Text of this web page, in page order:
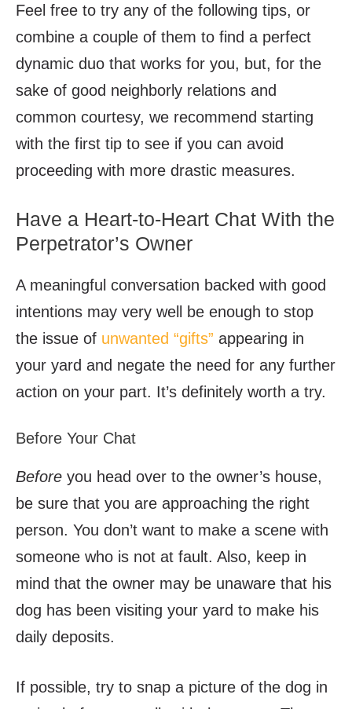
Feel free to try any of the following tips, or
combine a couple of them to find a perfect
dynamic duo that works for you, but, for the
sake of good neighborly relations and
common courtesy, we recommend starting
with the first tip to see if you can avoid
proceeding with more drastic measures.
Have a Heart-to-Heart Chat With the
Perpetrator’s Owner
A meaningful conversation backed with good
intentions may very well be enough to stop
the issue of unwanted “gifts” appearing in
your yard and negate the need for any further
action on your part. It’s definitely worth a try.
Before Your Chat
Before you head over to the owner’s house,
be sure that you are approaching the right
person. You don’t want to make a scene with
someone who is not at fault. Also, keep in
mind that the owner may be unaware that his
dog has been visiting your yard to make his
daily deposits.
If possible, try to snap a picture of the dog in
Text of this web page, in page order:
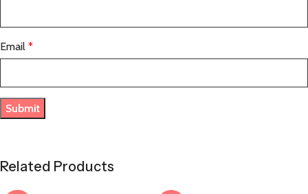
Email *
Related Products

★ ★ ★

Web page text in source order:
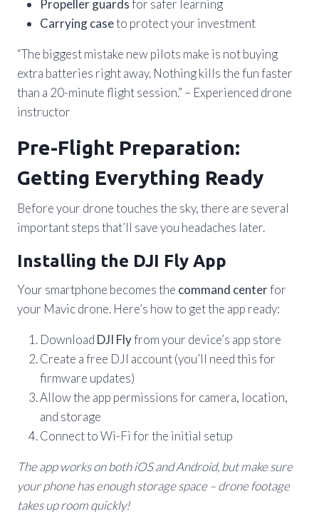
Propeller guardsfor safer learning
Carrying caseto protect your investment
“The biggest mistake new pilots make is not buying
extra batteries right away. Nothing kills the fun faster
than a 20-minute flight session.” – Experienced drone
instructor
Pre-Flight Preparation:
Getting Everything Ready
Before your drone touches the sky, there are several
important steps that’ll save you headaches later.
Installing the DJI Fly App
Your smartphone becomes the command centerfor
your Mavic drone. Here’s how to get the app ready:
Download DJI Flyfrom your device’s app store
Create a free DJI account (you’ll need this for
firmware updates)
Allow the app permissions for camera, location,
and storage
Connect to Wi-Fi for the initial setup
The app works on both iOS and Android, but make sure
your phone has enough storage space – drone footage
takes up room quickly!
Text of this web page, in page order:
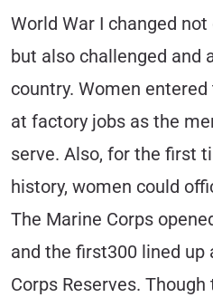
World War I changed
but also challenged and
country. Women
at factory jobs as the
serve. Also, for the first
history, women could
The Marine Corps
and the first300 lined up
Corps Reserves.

★ ★ ★

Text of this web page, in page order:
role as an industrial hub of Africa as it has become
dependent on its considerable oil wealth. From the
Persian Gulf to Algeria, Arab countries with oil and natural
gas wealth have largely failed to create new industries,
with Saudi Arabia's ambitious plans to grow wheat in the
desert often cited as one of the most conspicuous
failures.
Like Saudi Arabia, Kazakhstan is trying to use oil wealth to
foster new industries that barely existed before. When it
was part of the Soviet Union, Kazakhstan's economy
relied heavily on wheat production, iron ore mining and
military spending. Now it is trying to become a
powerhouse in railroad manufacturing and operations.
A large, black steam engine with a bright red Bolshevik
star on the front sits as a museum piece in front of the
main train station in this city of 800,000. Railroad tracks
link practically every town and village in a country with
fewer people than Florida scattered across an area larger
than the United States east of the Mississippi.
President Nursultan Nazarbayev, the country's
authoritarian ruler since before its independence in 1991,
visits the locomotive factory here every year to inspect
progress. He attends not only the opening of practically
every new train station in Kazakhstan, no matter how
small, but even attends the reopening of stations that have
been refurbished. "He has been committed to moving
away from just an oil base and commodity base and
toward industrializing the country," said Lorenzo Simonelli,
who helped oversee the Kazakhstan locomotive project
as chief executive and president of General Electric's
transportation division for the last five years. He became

★ ★ ★

• About this task:
Skipping every picture, transcribe exactly the lines above from the one containing "your Mavic drone." through the one containing "Corps Reserves.", both included.

• Finished task:
your Mavic drone. Here’s how to get the app ready:
Download DJI Flyfrom your device’s app store
Create a free DJI account (you’ll need this for
firmware updates)
Allow the app permissions for camera, location,
and storage
Connect to Wi-Fi for the initial setup
The app works on both iOS and Android, but make sure
your phone has enough storage space – drone footage
takes up room quickly!
Text of this web page, in page order:
World War I changed
but also challenged and
country. Women
at factory jobs as the
serve. Also, for the first
history, women could
The Marine Corps
and the first300 lined up
Corps Reserves.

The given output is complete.